TASK PROMPT:
Copy out every line of the data that follows, exactly.
BEGIN SOURCE MATERIAL
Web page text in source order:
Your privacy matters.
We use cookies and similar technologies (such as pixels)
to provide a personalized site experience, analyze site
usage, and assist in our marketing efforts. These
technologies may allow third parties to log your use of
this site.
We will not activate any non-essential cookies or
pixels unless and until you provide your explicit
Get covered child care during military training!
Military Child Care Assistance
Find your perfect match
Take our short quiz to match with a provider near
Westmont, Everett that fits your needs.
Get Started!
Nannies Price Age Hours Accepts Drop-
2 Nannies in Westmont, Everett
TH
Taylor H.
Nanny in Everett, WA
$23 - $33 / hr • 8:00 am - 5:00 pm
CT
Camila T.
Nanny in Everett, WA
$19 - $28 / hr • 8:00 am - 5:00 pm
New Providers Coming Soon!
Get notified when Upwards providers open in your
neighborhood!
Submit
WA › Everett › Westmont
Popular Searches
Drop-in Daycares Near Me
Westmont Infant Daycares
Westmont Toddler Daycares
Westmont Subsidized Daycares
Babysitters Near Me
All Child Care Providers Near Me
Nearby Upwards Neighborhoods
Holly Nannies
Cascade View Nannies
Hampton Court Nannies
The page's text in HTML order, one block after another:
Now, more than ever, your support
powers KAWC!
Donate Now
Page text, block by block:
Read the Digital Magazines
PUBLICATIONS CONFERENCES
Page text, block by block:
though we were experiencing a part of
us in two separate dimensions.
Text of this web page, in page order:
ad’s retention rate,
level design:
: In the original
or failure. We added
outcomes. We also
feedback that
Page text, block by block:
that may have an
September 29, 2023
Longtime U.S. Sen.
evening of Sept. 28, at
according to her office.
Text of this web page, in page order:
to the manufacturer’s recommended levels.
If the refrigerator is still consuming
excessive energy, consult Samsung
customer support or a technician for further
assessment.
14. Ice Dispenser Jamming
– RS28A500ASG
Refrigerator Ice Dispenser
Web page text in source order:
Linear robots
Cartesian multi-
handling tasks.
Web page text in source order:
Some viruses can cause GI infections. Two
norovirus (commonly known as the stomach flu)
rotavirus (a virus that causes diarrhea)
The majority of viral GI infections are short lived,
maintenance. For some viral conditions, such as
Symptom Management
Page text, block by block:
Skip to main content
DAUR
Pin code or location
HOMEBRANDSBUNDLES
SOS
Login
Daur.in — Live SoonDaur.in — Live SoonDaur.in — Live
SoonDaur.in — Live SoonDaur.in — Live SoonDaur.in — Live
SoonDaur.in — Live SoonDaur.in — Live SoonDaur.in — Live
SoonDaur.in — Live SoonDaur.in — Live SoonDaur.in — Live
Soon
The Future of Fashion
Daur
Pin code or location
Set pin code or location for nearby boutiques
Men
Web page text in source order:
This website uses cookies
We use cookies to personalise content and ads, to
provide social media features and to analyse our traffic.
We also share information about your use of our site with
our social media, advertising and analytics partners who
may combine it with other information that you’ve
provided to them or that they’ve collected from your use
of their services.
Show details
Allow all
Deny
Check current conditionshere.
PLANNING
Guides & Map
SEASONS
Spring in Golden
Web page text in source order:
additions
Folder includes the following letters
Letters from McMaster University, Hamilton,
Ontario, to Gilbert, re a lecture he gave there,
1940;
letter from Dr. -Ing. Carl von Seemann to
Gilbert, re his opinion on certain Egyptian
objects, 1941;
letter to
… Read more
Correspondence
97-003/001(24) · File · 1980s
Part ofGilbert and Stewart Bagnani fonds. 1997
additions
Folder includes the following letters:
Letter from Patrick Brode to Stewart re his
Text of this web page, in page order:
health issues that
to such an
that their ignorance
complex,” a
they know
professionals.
END SOURCE MATERIAL
EXERCISE OUTPUT:
Web page text in source order:
Your privacy matters.
We use cookies and similar technologies (such as pixels)
to provide a personalized site experience, analyze site
usage, and assist in our marketing efforts. These
technologies may allow third parties to log your use of
this site.
We will not activate any non-essential cookies or
pixels unless and until you provide your explicit
Get covered child care during military training!
Military Child Care Assistance
Find your perfect match
Take our short quiz to match with a provider near
Westmont, Everett that fits your needs.
Get Started!
Nannies Price Age Hours Accepts Drop-
2 Nannies in Westmont, Everett
TH
Taylor H.
Nanny in Everett, WA
$23 - $33 / hr • 8:00 am - 5:00 pm
CT
Camila T.
Nanny in Everett, WA
$19 - $28 / hr • 8:00 am - 5:00 pm
New Providers Coming Soon!
Get notified when Upwards providers open in your
neighborhood!
Submit
WA › Everett › Westmont
Popular Searches
Drop-in Daycares Near Me
Westmont Infant Daycares
Westmont Toddler Daycares
Westmont Subsidized Daycares
Babysitters Near Me
All Child Care Providers Near Me
Nearby Upwards Neighborhoods
Holly Nannies
Cascade View Nannies
Hampton Court Nannies
The page's text in HTML order, one block after another:
Now, more than ever, your support
powers KAWC!
Donate Now
Page text, block by block:
Read the Digital Magazines
PUBLICATIONS CONFERENCES
Page text, block by block:
though we were experiencing a part of
us in two separate dimensions.
Text of this web page, in page order:
ad’s retention rate,
level design:
: In the original
or failure. We added
outcomes. We also
feedback that
Page text, block by block:
that may have an
September 29, 2023
Longtime U.S. Sen.
evening of Sept. 28, at
according to her office.
Text of this web page, in page order:
to the manufacturer’s recommended levels.
If the refrigerator is still consuming
excessive energy, consult Samsung
customer support or a technician for further
assessment.
14. Ice Dispenser Jamming
– RS28A500ASG
Refrigerator Ice Dispenser
Web page text in source order:
Linear robots
Cartesian multi-
handling tasks.
Web page text in source order:
Some viruses can cause GI infections. Two
norovirus (commonly known as the stomach flu)
rotavirus (a virus that causes diarrhea)
The majority of viral GI infections are short lived,
maintenance. For some viral conditions, such as
Symptom Management
Page text, block by block:
Skip to main content
DAUR
Pin code or location
HOMEBRANDSBUNDLES
SOS
Login
Daur.in — Live SoonDaur.in — Live SoonDaur.in — Live
SoonDaur.in — Live SoonDaur.in — Live SoonDaur.in — Live
SoonDaur.in — Live SoonDaur.in — Live SoonDaur.in — Live
SoonDaur.in — Live SoonDaur.in — Live SoonDaur.in — Live
Soon
The Future of Fashion
Daur
Pin code or location
Set pin code or location for nearby boutiques
Men
Web page text in source order:
This website uses cookies
We use cookies to personalise content and ads, to
provide social media features and to analyse our traffic.
We also share information about your use of our site with
our social media, advertising and analytics partners who
may combine it with other information that you’ve
provided to them or that they’ve collected from your use
of their services.
Show details
Allow all
Deny
Check current conditionshere.
PLANNING
Guides & Map
SEASONS
Spring in Golden
Web page text in source order:
additions
Folder includes the following letters
Letters from McMaster University, Hamilton,
Ontario, to Gilbert, re a lecture he gave there,
1940;
letter from Dr. -Ing. Carl von Seemann to
Gilbert, re his opinion on certain Egyptian
objects, 1941;
letter to
… Read more
Correspondence
97-003/001(24) · File · 1980s
Part ofGilbert and Stewart Bagnani fonds. 1997
additions
Folder includes the following letters:
Letter from Patrick Brode to Stewart re his
Text of this web page, in page order:
health issues that
to such an
that their ignorance
complex,” a
they know
professionals.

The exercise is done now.